After getting his B.Tech. (Honors) from IIT-Bombay and Master’s in electrical engineering(MSEE) from Stanford University, Dilip worked at various organizations, starting as an individual contributor and then progressing to head an engineering organization of a division of a high-tech company, with $2B in sales, in California’s Silicon Valley. His current interest in coaching resulted from his career experiences spanning nearly four decades, at four very diverse organizations–and industries, including a major conglomerate in India, and from what it takes to re-invent oneself time and again, especially after a lay-off and with constraints that are beyond your control.
During the 45-plus years since his graduation, Dilip has reinvented himself time and again to explore new career horizons. When he left the corporate world, as head of engineering of a technology company, he started his own technology consulting business, helping high-tech and biotech companies streamline their product development processes. Dilip’s third career was working as a marketing consultant helping Fortune-500 companies dramatically improve their sales, based on a novel concept. It is during this work that Dilip realized that the greatest challenge most corporations face is available leadership resources and effectiveness; too many followers looking up to rudderless leadership.
Dilip then decided to work with corporations helping them understand the leadership process and how to increase leadership effectiveness at every level. Soon afterwards, when the job-market tanked in Silicon Valley in 2001, Dilip changed his career track yet again and decided to work initially with many high-tech refugees, who wanted expert guidance in their reinvention and reemployment. Quickly, Dilip expanded his practice to help professionals from all walks of life.
Now in his fifth career, Dilip works with professionals in the Silicon Valley and around the world helping with reinvention to get their dream jobs or vocations. As a career counselor and life coach, Dilip’s focus has been career transitions for professionals at all levels and engaging them in a purposeful pursuit. Working with them, he has developed many groundbreaking approaches to career transition that are now published in five books, his weekly blogs, and hundreds of articles. He has worked with those looking for a change in their careers–re-invention–and jobs at levels ranging from CEOs to hospital orderlies. He has developed numerous seminars and workshops to complement his individual coaching for helping others with making career and life transitions.
Dilip’s central theme in his practice is to help clients discover their latent genius and then build a value proposition around it to articulate a strong verbal brand.

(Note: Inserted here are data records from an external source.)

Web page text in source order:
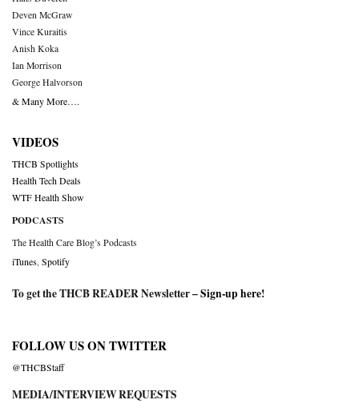
Deven McGraw
Vince Kuraitis
Anish Koka
Ian Morrison
George Halvorson
& Many More….
VIDEOS
THCB Spotlights
Health Tech Deals
WTF Health Show
PODCASTS
The Health Care Blog’s Podcasts
iTunes Spotify
To get the THCB READER Newsletter –Sign-up here!
FOLLOW US ON TWITTER
@THCBStaff
MEDIA/INTERVIEW REQUESTS

Throughout this journey, Dilip has come up with many groundbreaking practices such as an Inductive Résumé and the Genius Extraction Tool. Dilip owns two patents, has two publications in the Harvard Business Review and has led a CEO roundtable for Chief Executive on Customer Loyalty. Both Amazon and B&N list numerous reviews on his five books. Dilip is also listed in Who’s Who, has appeared several times on CNN Headline News/Comcast Local Edition, as well as in the San Francisco Chronicle in its career columns. Dilip is a contributing writer to several publications. Dilip is a sought-after speaker at public and private forums on jobs, careers, leadership challenges, and how to be an effective leader.